##### RECORDS SUPPLIED #####
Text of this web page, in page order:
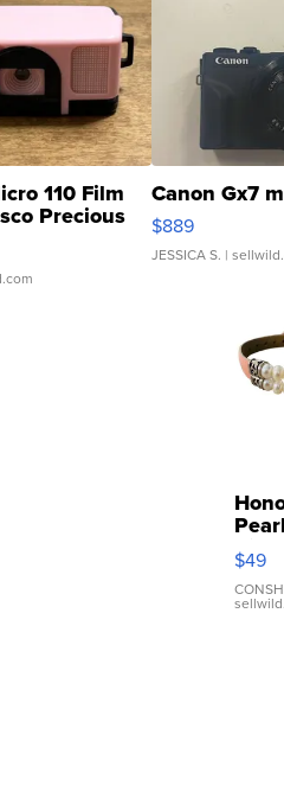
110 Film
Precious
Canon Gx7
$889
JESSICA S. |
Pink
$49
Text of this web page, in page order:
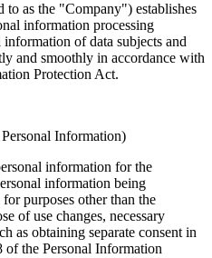
as the "Company") establishes
information processing
of data subjects and
and smoothly in accordance with
Protection Act.
Information)
information for the
information being
purposes other than the
of use changes, necessary
as obtaining separate consent in
the Personal Information
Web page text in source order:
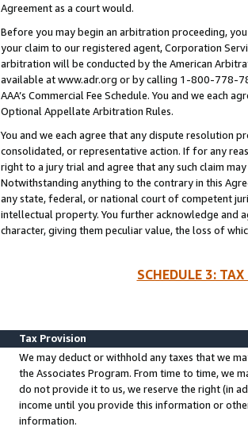
Agreement as a court would.
Before you may begin an arbitration proceeding,
your claim to our registered agent, Corporation
arbitration will be conducted by the American
available at www.adr.org or by calling 1-800-778-
AAA’s Commercial Fee Schedule. You and we each
Optional Appellate Arbitration Rules.
You and we each agree that any dispute resolution
consolidated, or representative action. If for any
right to a jury trial and agree that any such claim
Notwithstanding anything to the contrary in this
any state, federal, or national court of competent
intellectual property. You further acknowledge and
character, giving them peculiar value, the loss of
SCHEDULE 3:
Tax Provision
We may deduct or withhold any taxes that we
the Associates Program. From time to time, we
do not provide it to us, we reserve the right (in
income until you provide this information or
information.
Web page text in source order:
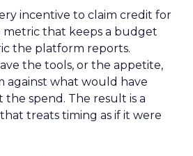
incentive to claim credit for
metric that keeps a budget
the platform reports.
the tools, or the appetite,
against what would have
spend. The result is a
treats timing as if it were
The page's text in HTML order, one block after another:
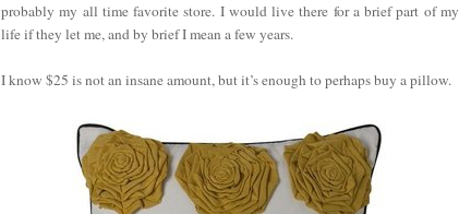
probably my all time favorite store. I would live there for a brief part of my
life if they let me, and by brief I mean a few years.
I know $25 is not an insane amount, but it’s enough to perhaps buy a pillow.
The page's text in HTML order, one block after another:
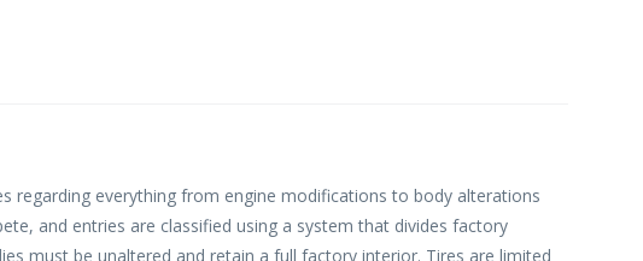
#####
PROBLEM DETAILS: In the copy, leave out the pictures and restate the records exactly.

FINISHED TASK:
Text of this web page, in page order:
110 Film
Precious
Canon Gx7
$889
JESSICA S. |
Pink
$49
Text of this web page, in page order:
as the "Company") establishes
information processing
of data subjects and
and smoothly in accordance with
Protection Act.
Information)
information for the
information being
purposes other than the
of use changes, necessary
as obtaining separate consent in
the Personal Information
Web page text in source order:
Agreement as a court would.
Before you may begin an arbitration proceeding,
your claim to our registered agent, Corporation
arbitration will be conducted by the American
available at www.adr.org or by calling 1-800-778-
AAA’s Commercial Fee Schedule. You and we each
Optional Appellate Arbitration Rules.
You and we each agree that any dispute resolution
consolidated, or representative action. If for any
right to a jury trial and agree that any such claim
Notwithstanding anything to the contrary in this
any state, federal, or national court of competent
intellectual property. You further acknowledge and
character, giving them peculiar value, the loss of
SCHEDULE 3:
Tax Provision
We may deduct or withhold any taxes that we
the Associates Program. From time to time, we
do not provide it to us, we reserve the right (in
income until you provide this information or
information.
Web page text in source order:
incentive to claim credit for
metric that keeps a budget
the platform reports.
the tools, or the appetite,
against what would have
spend. The result is a
treats timing as if it were
The page's text in HTML order, one block after another:
probably my all time favorite store. I would live there for a brief part of my
life if they let me, and by brief I mean a few years.
I know $25 is not an insane amount, but it’s enough to perhaps buy a pillow.
The page's text in HTML order, one block after another:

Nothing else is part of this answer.